Science and Social Studies Projects

World Geography –  As part of our world geography unit, students will create a website on one of Earth’s continents, featuring natural landmarks and human- made monuments or architectural features on each continent. There will be specific focus on one country this year.

Inca/Aztec/Maya- Students will research topics from civilizations in the Ancient Americas.  They will create a travel brochure or fair focused on an aspect of one of these three pre-Columbian American cultures.

Endangered Species–  Students will investigate and report on an endangered species.     The report will have visual, artistic, and written components.

World Explorers- Students will research and present the life of a world explorer. There will be both written and performance aspects to the presentations.  (With a class play, we may not do all aspects of this unit.)

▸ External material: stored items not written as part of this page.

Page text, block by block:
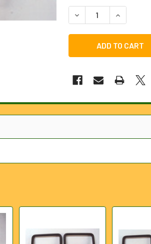
STOCK:
DECREASE
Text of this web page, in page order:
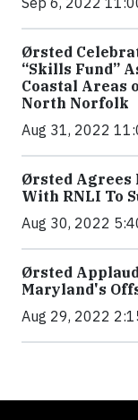
Ørsted
“Skills Fund”
Coastal Areas
North Norfolk
Aug 31, 2022
Ørsted Agrees
With RNLI To
Aug 30, 2022
Ørsted
Maryland's
Aug 29, 2022
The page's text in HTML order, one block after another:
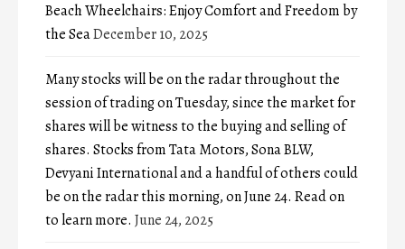
Beach Wheelchairs: Enjoy Comfort and Freedom by
the SeaDecember 10, 2025
Many stocks will be on the radar throughout the
session of trading on Tuesday, since the market for
shares will be witness to the buying and selling of
shares. Stocks from Tata Motors, Sona BLW,
Devyani International and a handful of others could
be on the radar this morning, on June 24. Read on
to learn more. June 24, 2025
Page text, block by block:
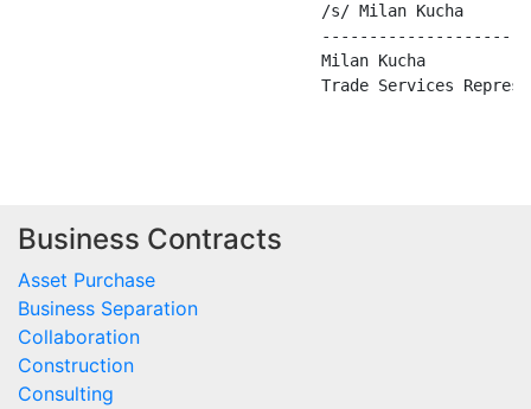
                                /s/ Milan Kucha
                                Milan Kucha
Trade Services
Business Contracts
Asset Purchase
Business Separation
Collaboration
Construction
Consulting
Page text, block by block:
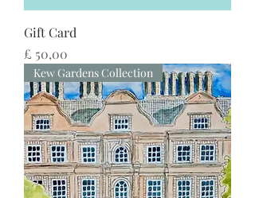
Gift Card
Preço
£ 50,00
Kew Gardens Collection
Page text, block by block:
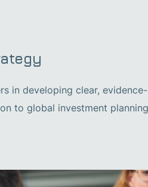
in developing clear,
to global investment
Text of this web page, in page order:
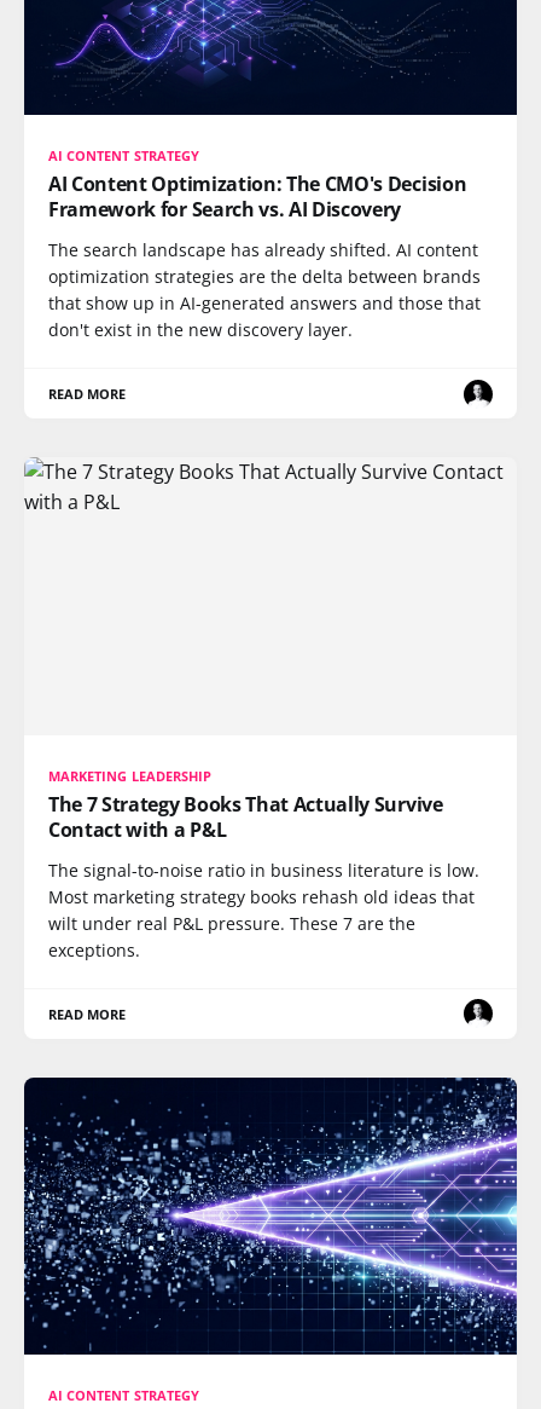
AI CONTENT STRATEGY
AI Content Optimization: The CMO's Decision
Framework for Search vs. AI Discovery
The search landscape has already shifted. AI content
optimization strategies are the delta between brands
that show up in AI-generated answers and those that
don't exist in the new discovery layer.
READ MORE
MARKETING LEADERSHIP
The 7 Strategy Books That Actually Survive
Contact with a P&L
The signal-to-noise ratio in business literature is low.
Most marketing strategy books rehash old ideas that
wilt under real P&L pressure. These 7 are the
exceptions.
READ MORE
AI CONTENT STRATEGY
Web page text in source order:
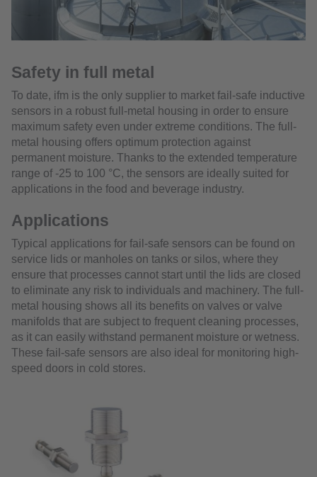
Safety in full metal
To date, ifm is the only supplier to market fail-safe inductive
sensors in a robust full-metal housing in order to ensure
maximum safety even under extreme conditions. The full-
metal housing offers optimum protection against
permanent moisture. Thanks to the extended temperature
range of -25 to 100 °C, the sensors are ideally suited for
applications in the food and beverage industry.
Applications
Typical applications for fail-safe sensors can be found on
service lids or manholes on tanks or silos, where they
ensure that processes cannot start until the lids are closed
to eliminate any risk to individuals and machinery. The full-
metal housing shows all its benefits on valves or valve
manifolds that are subject to frequent cleaning processes,
as it can easily withstand permanent moisture or wetness.
These fail-safe sensors are also ideal for monitoring high-
speed doors in cold stores.
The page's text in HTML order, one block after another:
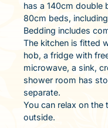
has a 140cm double
80cm beds,
Bedding includes
The kitchen is fitted
hob, a fridge with
microwave, a sink,
shower room has
separate.
You can relax on the
outside.
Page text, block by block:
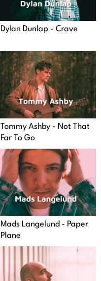
Dylan Dunlap - Crave
Tommy Ashby - Not That
Far To Go
Mads Langelund - Paper
Plane
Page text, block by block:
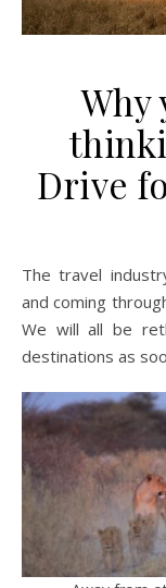
Why
Drive
The travel industry is currently going through meltdown
and coming
We will all be
destinations as
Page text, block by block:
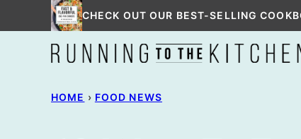
to
CHECK OUT OUR BEST-SELLING
HOME › FOOD NEWS
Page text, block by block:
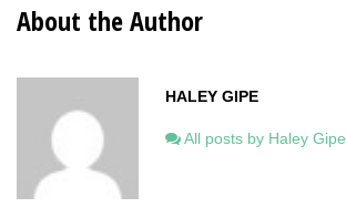
About the Author
HALEY GIPE
All posts by Haley Gipe
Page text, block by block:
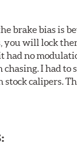
brake bias is
will lock
no
I had to
calipers.
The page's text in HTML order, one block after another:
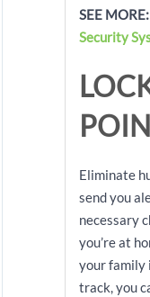
SEE MORE:
Security
Eliminate
send you
necessary
you’re at
your family
track, you
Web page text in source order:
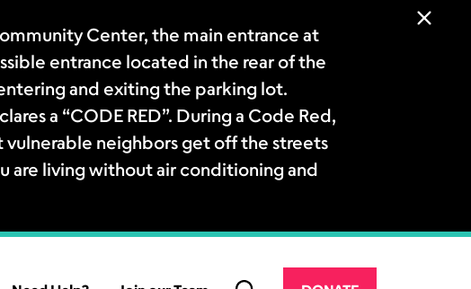
Center, the main entrance at
entrance located in the rear of the
and exiting the parking lot.
a “CODE RED”. During a Code Red,
vulnerable neighbors get off the streets
are living without air conditioning and
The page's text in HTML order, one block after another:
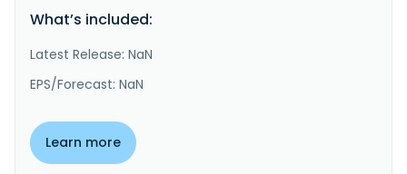
What’s included:
Latest Release: NaN
EPS/Forecast: NaN
Learn more
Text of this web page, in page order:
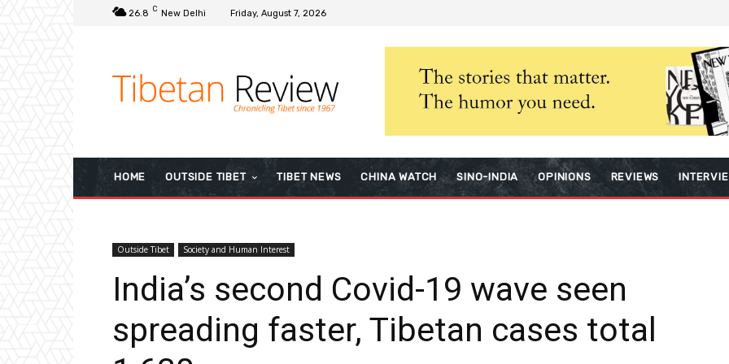
26.8 C New Delhi Friday, August 7, 2026
HOME OUTSIDE TIBET TIBET NEWS CHINA WATCH SINO-INDIA OPINIONS REVIEWS
Outside Tibet Society and Human Interest
India’s second Covid-19 wave seen
spreading faster, Tibetan cases total
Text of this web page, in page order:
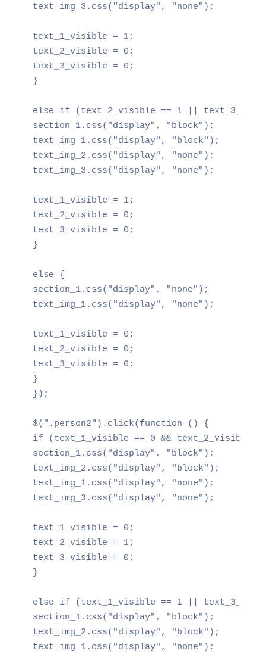
text_img_3.css("display", "none");
text_1_visible = 1;
text_2_visible = 0;
text_3_visible = 0;
}
else if (text_2_visible == 1 ||
section_1.css("display", "block");
text_img_1.css("display", "block");
text_img_2.css("display", "none");
text_img_3.css("display", "none");
text_1_visible = 1;
text_2_visible = 0;
text_3_visible = 0;
}
else {
section_1.css("display", "none");
text_img_1.css("display", "none");
text_1_visible = 0;
text_2_visible = 0;
text_3_visible = 0;
}
});
$(".person2").click(function () {
if (text_1_visible == 0 && text_2_visible
section_1.css("display", "block");
text_img_2.css("display", "block");
text_img_1.css("display", "none");
text_img_3.css("display", "none");
text_1_visible = 0;
text_2_visible = 1;
text_3_visible = 0;
}
else if (text_1_visible == 1 ||
section_1.css("display", "block");
text_img_2.css("display", "block");
text_img_1.css("display", "none");
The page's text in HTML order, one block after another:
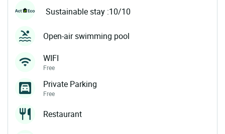
Sustainable stay :10/10
Open-air swimming pool
WIFI
Free
Private Parking
Free
Restaurant
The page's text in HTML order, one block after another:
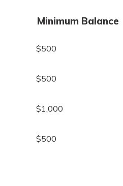
Minimum Balance
$500
$500
$1,000
$500
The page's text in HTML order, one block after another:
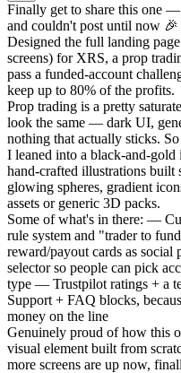
Finally get to share this one
and couldn't post until now 🎉
Designed the full landing
screens) for XRS, a prop
pass a funded-account
keep up to 80% of the profits.
Prop trading is a pretty
look the same — dark UI,
nothing that actually sticks.
I leaned into a black-and-
hand-crafted illustrations
glowing spheres, gradient
assets or generic 3D packs.
Some of what's in there: —
rule system and "trader to
reward/payout cards as
selector so people can pick
type — Trustpilot ratings + a
Support + FAQ blocks,
money on the line
Genuinely proud of how this
visual element built from
more screens are up now,

Brook Trout Project- Students will hatch brook trout eggs and rear trout in the classroom, later releasing them into an appropriate habitat

Class Play- Play to be determined by class based on interest and project explorations The date of the class play will be Friday, May 25, 2018 at 2:00, as part of the all school assembly.  We will have an open dress rehearsal that week for parents unable to attend the afternoon performance.

Language Arts

Reading Workshop

In the beginning of the year, students have been reading independently as we observe their strengths and abilities:

–  How they choose and stay with the books they choose

–  How they attend to what they are reading

–  How they read orally

–  How they share their understanding of what they have read

–  How they view reading and what makes a good reader

It is our goal to provide opportunities for students to read for meaningful purposes – both for what we feel is meaningful and for what they think is meaningful.

We will be doing the following types of reading this year:

Independent Reading

Instructional Reading/Conferences

Oral Reading – individual or with reading partners

Read Aloud

Literature Circles (we have begun leveled reading book groups)

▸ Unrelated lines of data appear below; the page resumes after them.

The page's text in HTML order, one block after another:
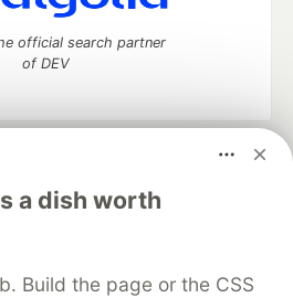
a dish worth
Build the page or the CSS
official search partner
of DEV
manage your software career
DEV++
Videos
DEV Shop
MLH
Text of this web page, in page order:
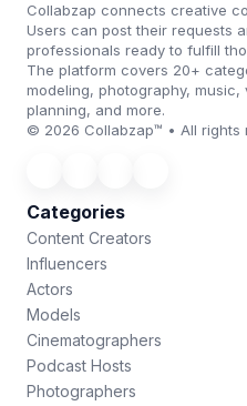
Collabzap connects creative
Users can post their requests
professionals ready to fulfill
The platform covers 20+
modeling, photography,
planning, and more.
© 2026 Collabzap™ • All rights
Categories
Content Creators
Influencers
Actors
Models
Cinematographers
Podcast Hosts
Photographers
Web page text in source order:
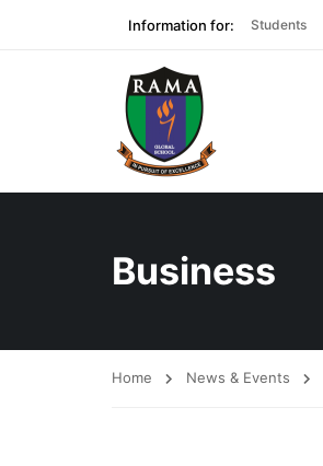
Information for: Students
Business
Home News & Events
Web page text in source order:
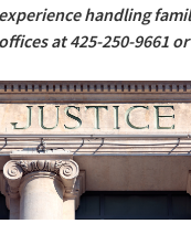
handling
at 425-250-9661 or
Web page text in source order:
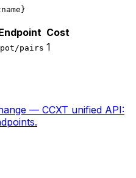
Cost
pairs 1
— CCXT unified API:
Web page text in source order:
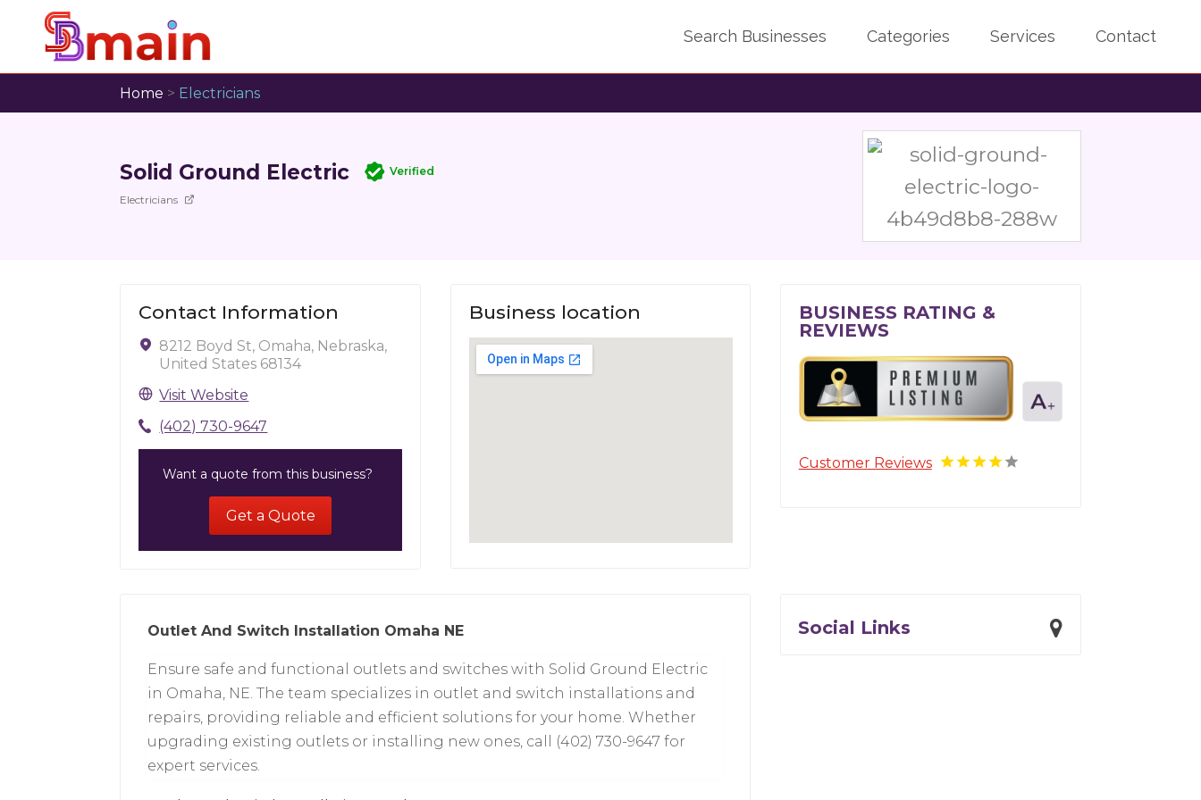
Search Businesses Categories Services Contact
Home > Electricians
Solid Ground Electric Verified
Electricians
Contact Information
8212 Boyd St, Omaha, Nebraska,
United States 68134
Visit Website
(402) 730-9647
Want a quote from this business?
Get a Quote
Business location
BUSINESS RATING &
REVIEWS
Customer Reviews
Outlet And Switch Installation Omaha NE
Ensure safe and functional outlets and switches with Solid Ground Electric
in Omaha, NE. The team specializes in outlet and switch installations and
repairs, providing reliable and efficient solutions for your home. Whether
upgrading existing outlets or installing new ones, call (402) 730-9647 for
expert services.
Social Links

Group Novels (we will begin with Tuck Everlasting later this fall)

Choral Reading

Reading while sharing writing

Reader’s Theater

Kindergarten buddy Reading

Reading and Responding to text in Journals

Paired Reading

Author Studies

Reading a Variety of Genres: such as poetry, historical fiction, mysteries, biographies, informational text, etc.

On-line reading comprehension/fluency/vocabulary programs (Lexia or Reading Assistant)

Writing Workshop

Using the Writing Cycle – Brainstorming/Pre-writing, Composing, Revising, and Editing

Writing Process – We will explore the writing process from generating ideas to publishing work. Students will have writing assignments, writing invitations (optional prompts), and choice topics to write about throughout the year.  Writing conventions and topic development will be areas of focus, but we will write in many genres, including expository pieces (such as essays, reports, and biographies), fiction, poetry, detailed scientific writing, and persuasive essays.  In addition to reading with partners, we have begun a weekly Author’s Circle to give students an opportunity to share their writing with their peers.

Using the Lucy Calkins writing program as a guide and focusing on each of the three main elements in the new Common Core standards for written composition, we will write extensively in Narrative, Informational, and Persuasive genres.


Everyday Math Program – Please refer to Unit Letters at the beginning of each unit to explain the concepts and applications being used.  The letters have an answer key for the homework on the last page in case you are asked to help with an assignment.  Some of the methods and algorithms that are taught in the Everyday Math program may be unfamiliar to parents. Please do not hesitate to ask if you have questions that were not answered in the family letter.

We will also be using Kahn Academy this year. I have been pleased with the way the website individualizes work for each student and everyone can work at his or her own pace.


–  Homework is generally given Monday through Thursday (some longer assignments will extend through the weekend). Homework should not take more than about 50 minutes per night.

–  Every week students will receive homework assignments and reminders. It is the student’s responsibility to bring homework folders and/or binders back and forth from home to school each day and to keep track of assignments.

–  Students are also expected to read an average of 30 minutes or more daily in addition to their homework assignments, including weekends..  We are asking them to try reading different genres throughout the year and to be critical readers who are able to recommend books for others. They may be bringing their assigned classroom novels or non-fiction books home to read. They will often have sticky-notes on which to jot down questions, thoughts, predictions,  responses,  and new vocabulary as they read.